== Data extract ==

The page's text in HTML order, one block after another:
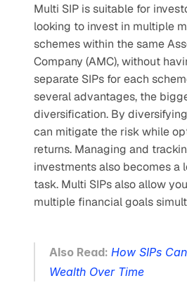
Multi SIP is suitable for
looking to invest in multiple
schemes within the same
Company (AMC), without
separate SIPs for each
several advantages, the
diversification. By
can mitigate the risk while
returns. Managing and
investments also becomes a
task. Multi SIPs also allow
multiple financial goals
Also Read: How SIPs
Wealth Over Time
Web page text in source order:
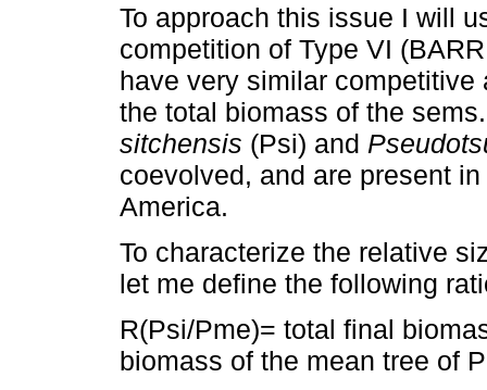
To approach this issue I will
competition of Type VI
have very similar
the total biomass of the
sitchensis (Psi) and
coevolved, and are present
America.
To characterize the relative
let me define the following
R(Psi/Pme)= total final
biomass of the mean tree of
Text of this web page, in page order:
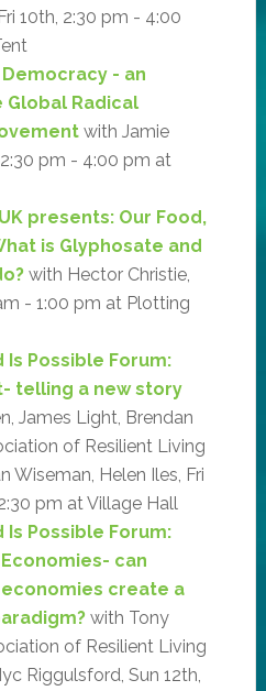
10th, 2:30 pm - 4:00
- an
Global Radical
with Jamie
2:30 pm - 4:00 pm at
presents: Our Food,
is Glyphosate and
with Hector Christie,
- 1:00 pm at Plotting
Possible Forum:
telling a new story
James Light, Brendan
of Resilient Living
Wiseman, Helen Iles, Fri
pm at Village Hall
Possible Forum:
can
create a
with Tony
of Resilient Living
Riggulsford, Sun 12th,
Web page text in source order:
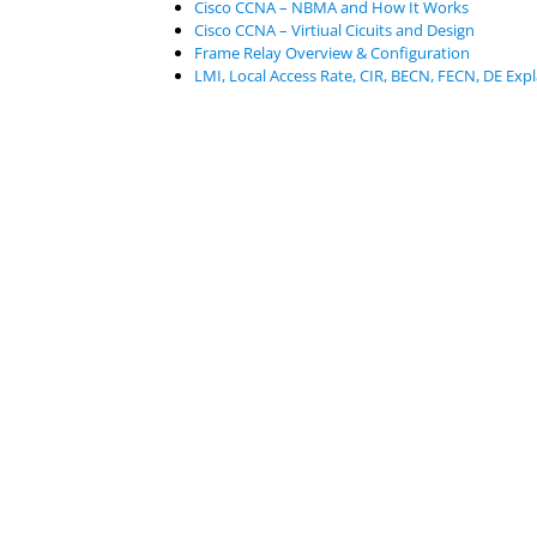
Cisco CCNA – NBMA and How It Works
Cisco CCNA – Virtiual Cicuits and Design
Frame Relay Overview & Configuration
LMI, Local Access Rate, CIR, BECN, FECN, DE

===
== Data extract ==

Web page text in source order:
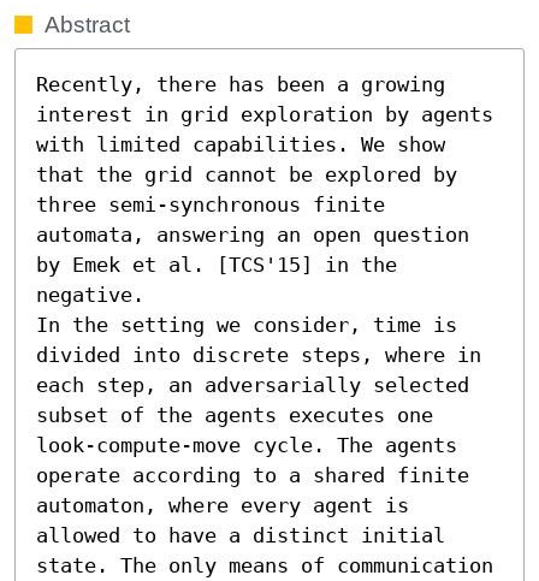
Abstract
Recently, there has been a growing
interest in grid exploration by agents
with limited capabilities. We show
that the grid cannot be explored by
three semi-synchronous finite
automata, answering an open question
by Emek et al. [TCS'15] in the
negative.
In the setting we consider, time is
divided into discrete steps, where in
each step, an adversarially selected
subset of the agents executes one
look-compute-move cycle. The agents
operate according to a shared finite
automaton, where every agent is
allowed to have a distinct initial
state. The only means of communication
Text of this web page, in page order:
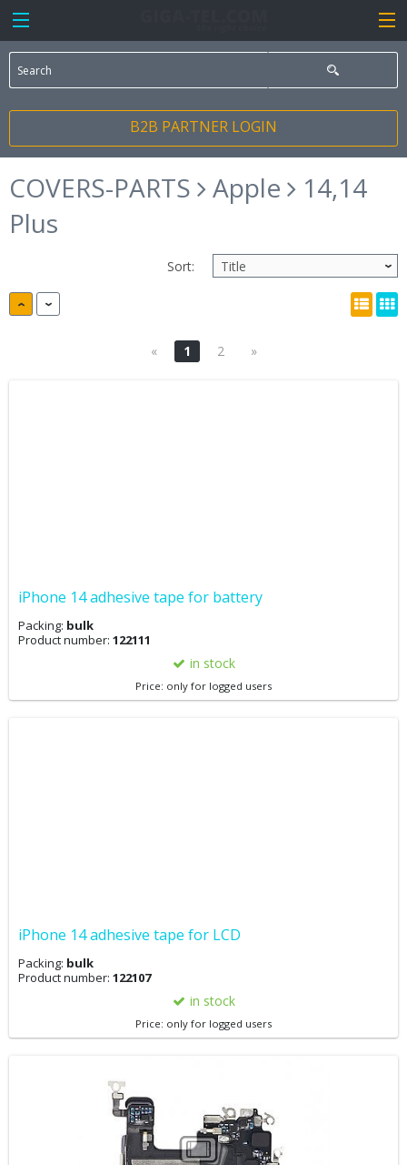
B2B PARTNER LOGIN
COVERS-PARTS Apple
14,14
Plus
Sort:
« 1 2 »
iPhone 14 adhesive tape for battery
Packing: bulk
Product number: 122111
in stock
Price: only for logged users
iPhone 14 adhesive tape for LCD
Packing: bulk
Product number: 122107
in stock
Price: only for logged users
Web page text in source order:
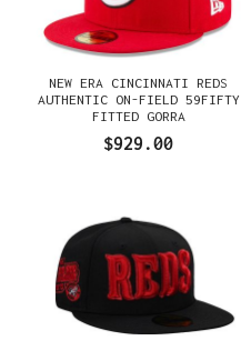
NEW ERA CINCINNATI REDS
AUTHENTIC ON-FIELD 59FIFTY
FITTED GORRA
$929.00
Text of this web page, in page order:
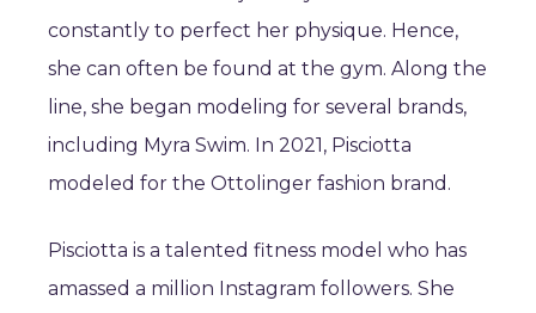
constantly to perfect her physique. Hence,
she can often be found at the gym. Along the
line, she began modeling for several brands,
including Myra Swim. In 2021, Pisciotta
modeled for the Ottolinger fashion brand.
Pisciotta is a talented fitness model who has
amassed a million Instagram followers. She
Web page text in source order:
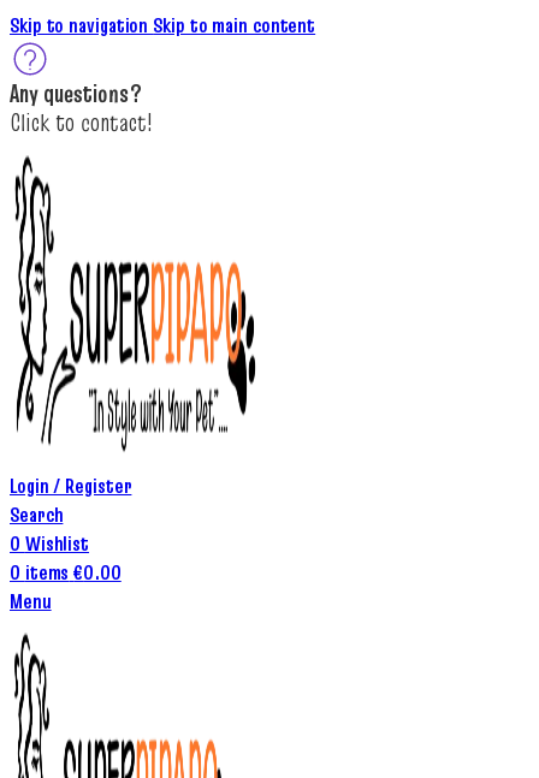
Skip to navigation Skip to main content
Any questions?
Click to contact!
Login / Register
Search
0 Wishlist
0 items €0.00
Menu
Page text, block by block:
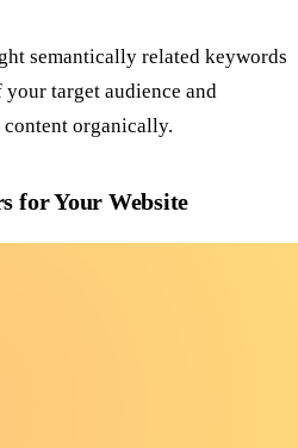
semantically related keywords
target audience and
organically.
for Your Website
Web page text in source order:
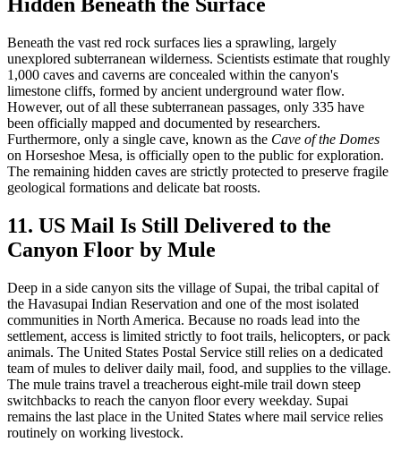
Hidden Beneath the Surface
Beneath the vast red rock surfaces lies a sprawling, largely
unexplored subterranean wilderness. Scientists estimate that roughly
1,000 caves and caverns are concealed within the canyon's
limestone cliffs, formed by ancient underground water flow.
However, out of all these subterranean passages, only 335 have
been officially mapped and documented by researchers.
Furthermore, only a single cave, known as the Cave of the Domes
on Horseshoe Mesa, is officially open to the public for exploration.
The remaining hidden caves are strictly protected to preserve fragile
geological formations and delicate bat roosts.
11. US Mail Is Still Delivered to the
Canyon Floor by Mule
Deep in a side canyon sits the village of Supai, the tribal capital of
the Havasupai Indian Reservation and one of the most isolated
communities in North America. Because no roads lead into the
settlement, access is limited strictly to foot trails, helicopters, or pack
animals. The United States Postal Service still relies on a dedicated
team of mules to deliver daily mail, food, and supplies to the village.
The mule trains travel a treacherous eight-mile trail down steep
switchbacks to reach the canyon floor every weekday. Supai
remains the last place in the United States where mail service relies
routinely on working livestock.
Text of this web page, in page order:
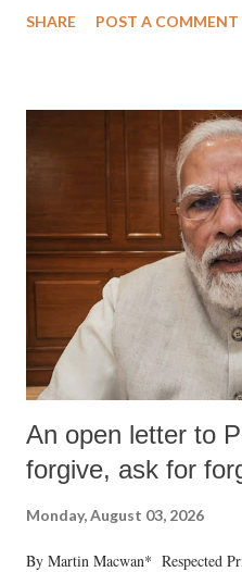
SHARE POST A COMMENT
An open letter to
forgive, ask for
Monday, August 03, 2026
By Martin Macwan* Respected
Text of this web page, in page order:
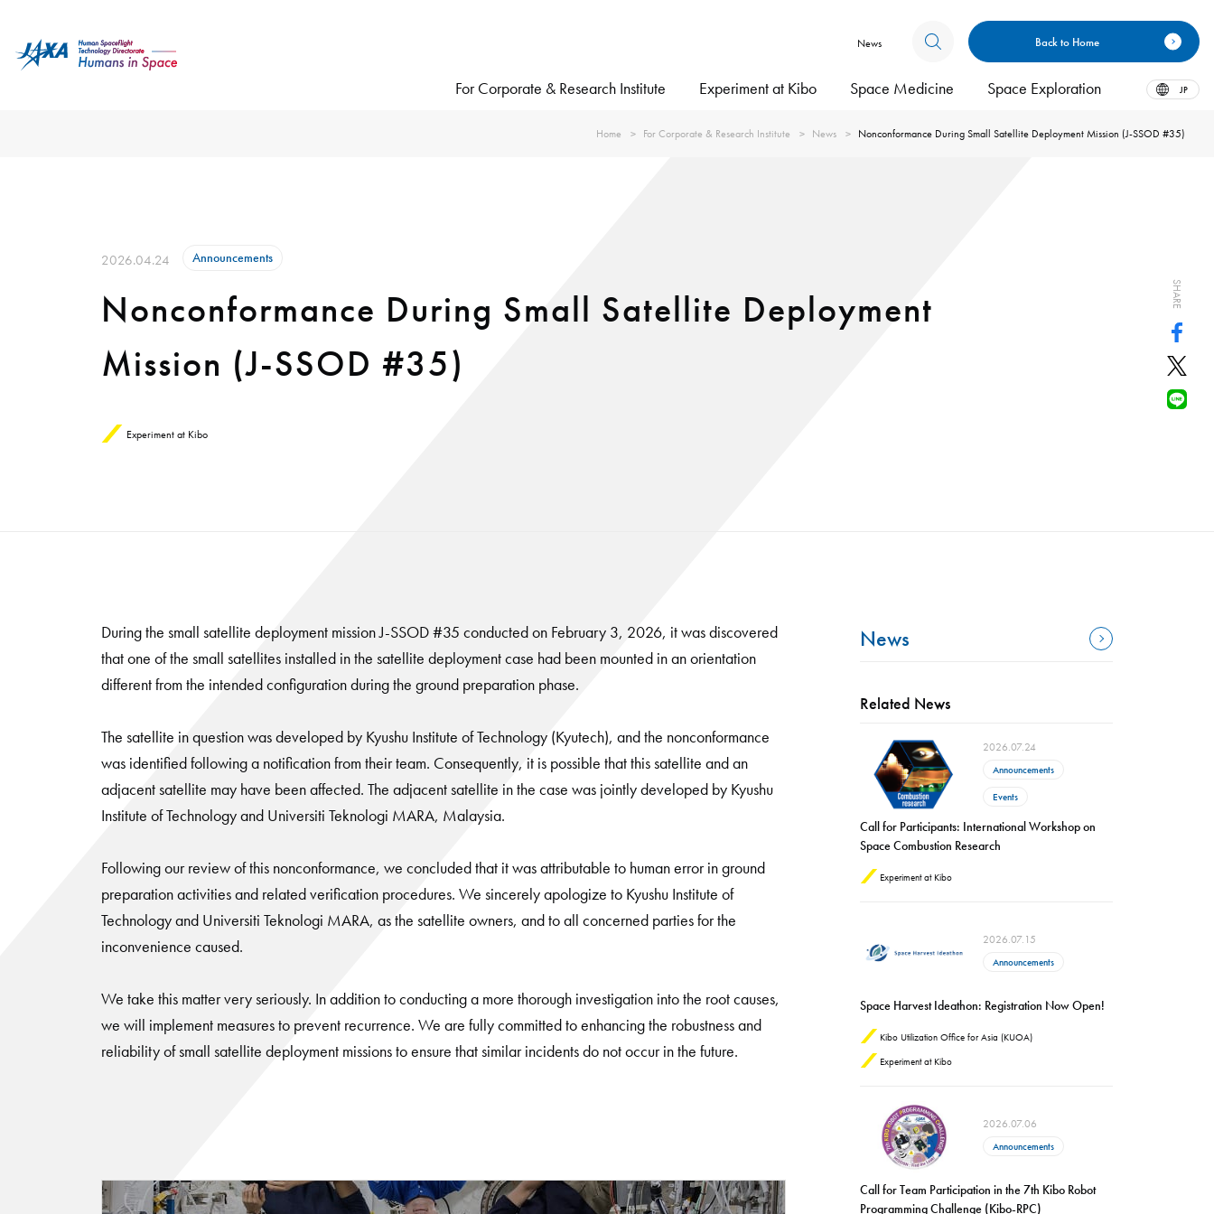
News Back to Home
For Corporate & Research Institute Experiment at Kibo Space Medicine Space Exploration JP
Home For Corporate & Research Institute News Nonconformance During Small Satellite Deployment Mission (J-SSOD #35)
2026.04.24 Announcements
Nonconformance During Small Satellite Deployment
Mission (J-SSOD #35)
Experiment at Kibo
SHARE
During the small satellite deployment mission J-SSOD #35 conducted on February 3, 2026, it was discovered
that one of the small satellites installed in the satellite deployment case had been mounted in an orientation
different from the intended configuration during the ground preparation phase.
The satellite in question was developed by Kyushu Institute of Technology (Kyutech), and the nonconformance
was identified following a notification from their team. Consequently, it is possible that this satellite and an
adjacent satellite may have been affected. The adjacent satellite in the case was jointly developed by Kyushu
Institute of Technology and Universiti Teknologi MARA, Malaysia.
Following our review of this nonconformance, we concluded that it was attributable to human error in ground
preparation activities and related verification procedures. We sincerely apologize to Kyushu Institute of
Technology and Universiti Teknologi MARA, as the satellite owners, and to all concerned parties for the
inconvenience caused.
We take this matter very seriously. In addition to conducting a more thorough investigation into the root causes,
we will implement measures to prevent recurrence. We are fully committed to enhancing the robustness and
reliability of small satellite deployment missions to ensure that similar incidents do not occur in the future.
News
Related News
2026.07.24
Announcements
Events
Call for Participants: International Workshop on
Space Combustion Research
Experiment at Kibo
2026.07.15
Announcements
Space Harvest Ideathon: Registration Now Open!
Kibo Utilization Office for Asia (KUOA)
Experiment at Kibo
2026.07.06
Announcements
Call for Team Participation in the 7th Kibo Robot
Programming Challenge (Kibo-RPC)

===

**Work request**
Copy back exactly the lines above from the one containing "Skip to navigation Skip to main content" through the one containing "communities in North", and leave every picture behind.

**Completed task**
Skip to navigation Skip to main content
Any questions?
Click to contact!
Login / Register
Search
0 Wishlist
0 items €0.00
Menu
Page text, block by block:
semantically related keywords
target audience and
organically.
for Your Website
Web page text in source order:
Hidden Beneath the Surface
Beneath the vast red rock surfaces lies a sprawling, largely
unexplored subterranean wilderness. Scientists estimate that roughly
1,000 caves and caverns are concealed within the canyon's
limestone cliffs, formed by ancient underground water flow.
However, out of all these subterranean passages, only 335 have
been officially mapped and documented by researchers.
Furthermore, only a single cave, known as the Cave of the Domes
on Horseshoe Mesa, is officially open to the public for exploration.
The remaining hidden caves are strictly protected to preserve fragile
geological formations and delicate bat roosts.
11. US Mail Is Still Delivered to the
Canyon Floor by Mule
Deep in a side canyon sits the village of Supai, the tribal capital of
the Havasupai Indian Reservation and one of the most isolated
communities in North America. Because no roads lead into the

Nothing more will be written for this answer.